Cultural values can't be changed without being destroyed. What idiocy! Cultures, including Western cultures, change all the time. England is no longer feudal, Sweden is no longer Lutheran, Germany is no longer militaristic and I can and do vote even though I am female.

All cultures deserve equal appreciation. Even though some cultures promote values (like female genital mutalation) that appear "bad" to outsiders, these values are good for "insiders". No. Just because a value or practice has been around a long time doesn't make it good (although it may become tolerable). Female illiteracy is widely tolerated but it's not good.

One of the things this book does well to point out the incongruous attitudes prosperous people hold about non-prosperous people. The flip-side of cultural relativism is frankly evil. It states that it's perfectly okay for people with "traditional" values to starve, multilate, rape and kill each other if "it's right for them".

Another great thing these essays show is that cultural values that promote human well-being can be found in many cultures. Confucian values that underly the success of Chinese immigrants are similar to the Protestant values that propelled Northern Europe (and the USA, Australia, etc.) into prosperity. The Japanese and immigrant Sikhs both know more than a little about how work ethics shape material success.
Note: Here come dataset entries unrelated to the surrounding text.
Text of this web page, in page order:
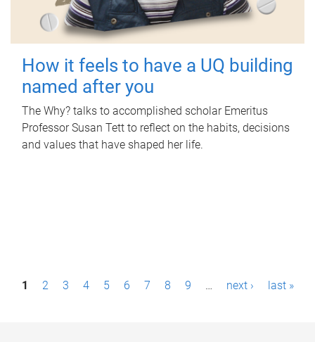
How it feels to have a UQ building
named after you
The Why? talks to accomplished scholar Emeritus
Professor Susan Tett to reflect on the habits, decisions
and values that have shaped her life.
P1 2 3 4 5 6 7 8 9 … next › last »
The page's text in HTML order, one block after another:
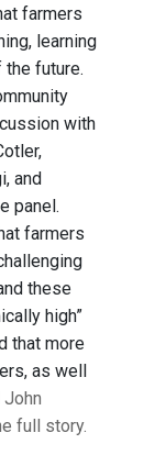
farmers
learning
the future.
with
and
panel.
farmers
these
high”
that more
as well
John
full story.
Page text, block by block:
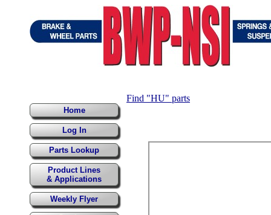
Home
Log In
Parts Lookup
Product Lines
& Applications
Weekly Flyer
Find "HU" parts
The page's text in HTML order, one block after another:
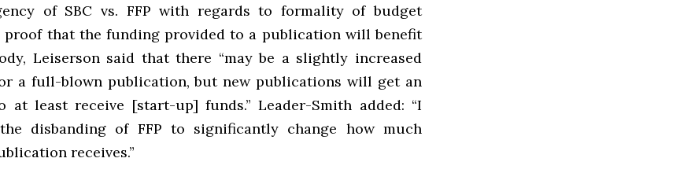
of SBC vs. FFP with regards to formality of budget
proof that the funding provided to a publication will benefit
Leiserson said that there “may be a slightly increased
a full-blown publication, but new publications will get an
at least receive [start-up] funds.” Leader-Smith added: “I
disbanding of FFP to significantly change how much
receives.”
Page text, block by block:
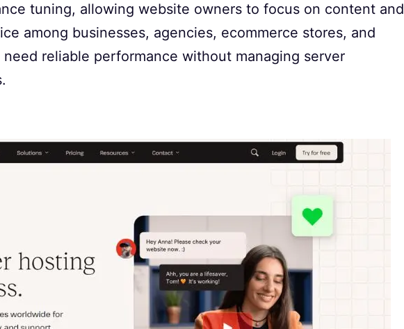
tuning, allowing website owners to focus on content and
among businesses, agencies, ecommerce stores, and
reliable performance without managing server
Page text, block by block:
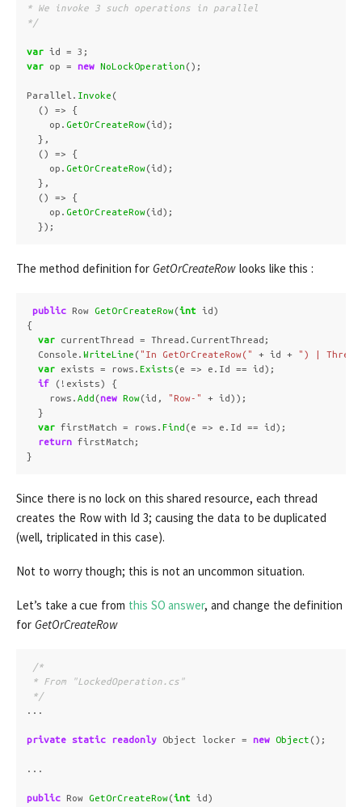
* We invoke 3 such operations in parallel
*/
var id = 3 ;
var
op = new NoLockOperation ();
Parallel . Invoke (
()
=>
{
op . GetOrCreateRow(id);
},
()
=>
{
op . GetOrCreateRow(id);
},
()
=>
{
op . GetOrCreateRow(id);
});
The method definition for GetOrCreateRow looks like this :
public Row GetOrCreateRow(int id)
{
var
currentThread = Thread . CurrentThread ;
Console . WriteLine ("In GetOrCreateRow(" + id +
") |
var
exists = rows . Exists (e => e . Id == id);
if
(! exists)
{
rows . Add (new Row(id , "Row-" + id));
}
var firstMatch = rows . Find (e => e . Id == id);
return firstMatch ;
}
Since there is no lock on this shared resource, each thread
creates the Row with Id 3; causing the data to be duplicated
(well, triplicated in this case).
Not to worry though; this is not an uncommon situation.
Let’s take a cue from this SO answer, and change the definition
for GetOrCreateRow
/*
* From "LockedOperation.cs"
*/
...
private static readonly Object locker = new Object ();
...
public Row GetOrCreateRow(int id)
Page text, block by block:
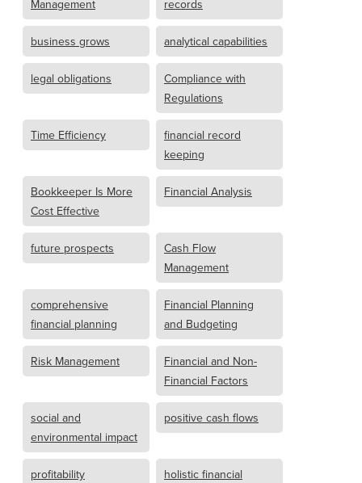
Management
records
business grows analytical capabilities
legal obligations
Compliance with
Regulations
Time Efficiency
financial record
keeping
Bookkeeper Is More
Cost Effective
Financial Analysis
future prospects
Cash Flow
Management
comprehensive
financial planning
Financial Planning
and Budgeting
Risk Management
Financial and Non-
Financial Factors
social and
environmental impact
positive cash flows
profitability
holistic financial
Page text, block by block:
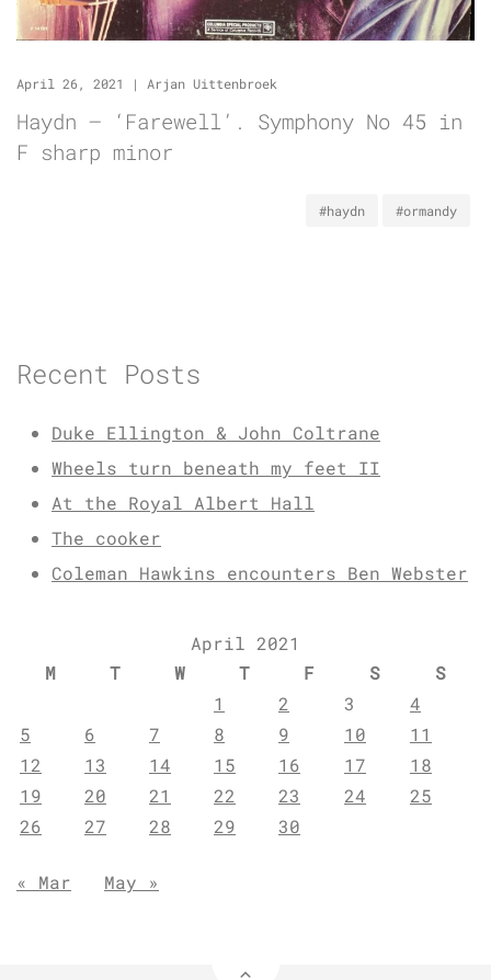
April 26, 2021 | Arjan Uittenbroek
Haydn – ‘Farewell’. Symphony No 45 in
F sharp minor
#haydn #ormandy
Recent Posts
Duke Ellington & John Coltrane
Wheels turn beneath my feet II
At the Royal Albert Hall
The cooker
Coleman Hawkins encounters Ben Webster
April 2021
M
T W T F S
S
1
2 3
4
5
6 7 8 9 10
11
12
13 14 15 16 17
18
19
20 21 22 23 24
25
26
27 28 29 30
« Mar May »

Read this book to balance out the current bias toward cultural romanticism. The world is getting too small to let some people fall out of the lifeboat just because "it's right for them".


Rating: 3 out of 5
Look at the perspectives
I see that many whom support the arguments in Culture Matters - on this site and elsewhere - are generally non-Western, and simply hanker for the opportunity of a Western lifestyle. It seems that they are seduced by the comforts of democracy and the economic vernacular. It's not surprising!

Westerners who have the option of 'choice' accuse Huntington et al of cultural imperialism and racism. Let the periphery-dwellers speak out - for the thesis that culture values progress is reasonably debated in this collection of essays.

Don't get caught up in the romanticism of the 'other':
"a society in which magic and witchcraft flourism today is a sick society ruled by tension, fear, and moral disorder" (Daniel Etounga-Manguelle, Culture Matters, p73).